SIEMPRE he pensado que los médicos deberían ser eternos, que no es justo que estos profesionales que lo mismo que ayudan a sanar el cuerpo que la mente, e incluso en ocasiones hasta el alma, puedan ser víctimas de la enfermedad, de esa compañera de la vida a la que le presentan batalla desde que un buen día -sobre todo los vocacionales- deciden entrar en una facultad de Medicina para perderse en los entresijos de unas dolencias que en cada ser humano se manifiestan de manera diferente. Tampoco sé el porqué de si el dolor es masculino la que lo ocasiona tiene acento femenino -es otra de las tantas cosas sobre las que aún tengo que aprender-, pero tampoco entiendo la razón que justifique que las enfermedades más virulentas se ceben en estos seres a los que casi calificaría de deidades. Es como si se les ajustara cuentas, una especie de revancha, un acto de soberbia de esa naturaleza siempre indómita, que nos recuerda su grandeza, su capacidad de mutación, lo efímero de los triunfos de la ciencia, lo mucho que aún queda por hacer.

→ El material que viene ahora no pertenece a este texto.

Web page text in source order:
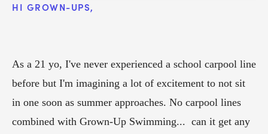
HI GROWN-UPS,
As a 21 yo, I've never experienced a school carpool line
before but I'm imagining a lot of excitement to not sit
in one soon as summer approaches. No carpool lines
combined with Grown-Up Swimming...  can it get any
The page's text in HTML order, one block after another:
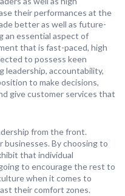
their performances at the
better as well as future-
an essential aspect of
that is fast-paced, high
to possess keen
leadership, accountability,
to make decisions,
give customer services that
from the front.
By choosing to
that individual
to encourage the rest to
when it comes to
their comfort zones.

Y todo esto lo sabía bien el doctor Antonio Máximo Jiménez García, un otorrinolaringólogo nacido en Santa María de Guía, en Gran Canaria -lagunero de corazón-, y formado en la Universidad de Granada, que nos dejó físicamente el pasado año -por estos mismos días del mes de febrero-, y cuyo recuerdo sigue latente en cuantos formamos parte de su círculo de amigos, conocidos, compañeros de trabajo y pacientes. De él -como de todo hombre grande- destacaría su desmedida vocación por la medicina, su sencillez pese a ser considerado un maestro al que los más importantes cirujanos de Canarias han reconocido su genialidad con el bisturí, y ese empeño por alcanzar la perfección, por superarse a sí mismo. Le gustaba la lucha canaria, y aunque, la verdad, no me lo imagino con ropa de brega, sí sé que era un luchador nato por la vida, que le gustaban los retos, aunque luego por su humildad y especial talante restara importancia a sus muchos logros personales. También, como buen aficionado a la pesca, sabía esperar, manejaba los tiempos, usaba a la paciencia como aliada y consejera.

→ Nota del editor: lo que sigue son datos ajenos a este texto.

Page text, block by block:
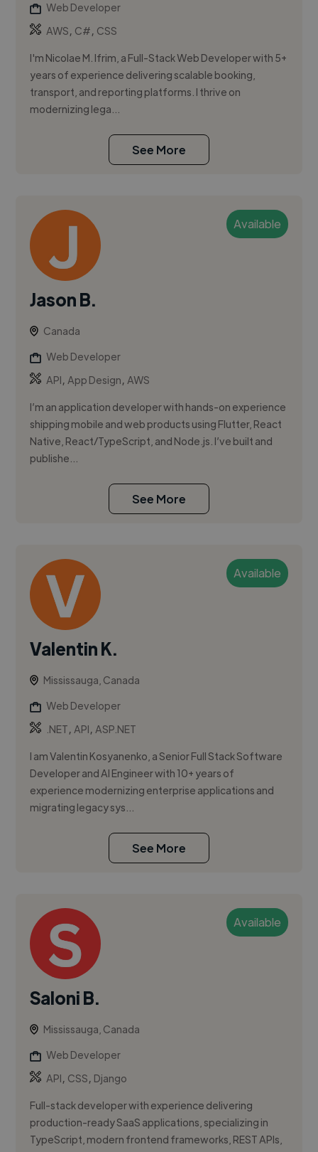
Web Developer
AWS, C#, CSS
I'm Nicolae M. Ifrim, a Full-Stack Web Developer with 5+
years of experience delivering scalable booking,
transport, and reporting platforms. I thrive on
modernizing lega...
See More
Available
Jason B.
Canada
Web Developer
API,App Design,AWS
I’m an application developer with hands-on experience
shipping mobile and web products using Flutter, React
Native, React/TypeScript, and Node.js. I’ve built and
publishe...
See More
Available
Valentin K.
Mississauga, Canada
Web Developer
.NET,API,ASP.NET
I am Valentin Kosyanenko, a Senior Full Stack Software
Developer and AI Engineer with 10+ years of
experience modernizing enterprise applications and
migrating legacy sys...
See More
Available
Saloni B.
Mississauga, Canada
Web Developer
API, CSS, Django
Full-stack developer with experience delivering
production-ready SaaS applications, specializing in
TypeScript, modern frontend frameworks, REST APIs,
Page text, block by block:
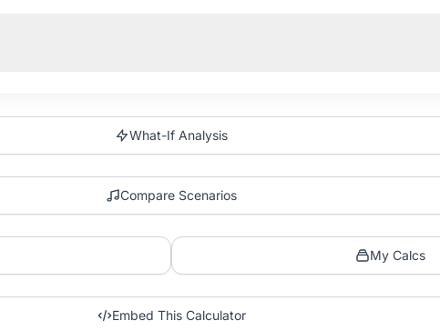
What-If Analysis
Compare Scenarios
My Calcs
Embed This Calculator

Muchas parrandas compartimos, plagadas de conversaciones sobre política -arte que dominaba pese a que renunció en varias ocasiones a ocupar un puesto de consejero-, del anecdotario médico, de las tareas y obras que siempre había que hacer en casa, de la vida y sus cosas, pero sobre todo de la amistad y del amor, dos pilares fundamentales en la existencia de cualquier hombre y en la que Antonio fue millonario, pese a que a veces -con esa fina ironía que poseía- me dejara caer algún comentario sobre ingratitudes, que también las hubo.

La última vez que hablamos fue en la puerta de su casa. Yo caminaba como parte del proceso de recuperación de una intervención quirúrgica y él salía con el coche a un supermercado. Charo, su esposa, andaba metida en la cocina, y como siempre, con esa pasión y devoción por la compañera con la que tocó el cielo, dejó sus quehaceres para ir en busca de un pimiento. Semanas más tarde, estando en Madrid, uno de sus pacientes y amigo en común me llamó por teléfono para darme la noticia de su muerte, algo que desde cuatro años atrás todos esperábamos de un momento a otro, pero que confiábamos no se iba a producir con tanta celeridad.

Hoy, un año después, déjame decirte, apreciado Antonio, que sigues estando con todos nosotros en las conversaciones de los amigos, en el agradecimiento de los pacientes, en las enseñanzas que recuerdan los profesionales que tuvieron la fortuna de trabajar contigo, en las anécdotas que Charo se encarga de revivir para todos, en la admiración que siempre te profesé y te profeso.

Sé que estés donde estés -por aquello del espíritu y la materia- velarás por la gente que te quiso y te quiere, dada esa manía tuya de ser un amigo incondicional, de los que siempre están, así que sabemos que nos seguirás cuidando a tu manera, y que con tanto trabajo por hacer poco tiempo te quedará para atender a los ángeles, pues si existe el cielo allí seguro que seguirás con tu vocación y tendrás abierta una consulta. Lo que nadie me ha dicho es si entre nubes y estrellas pagarán con algodón de azúcar el oficio de la ternura.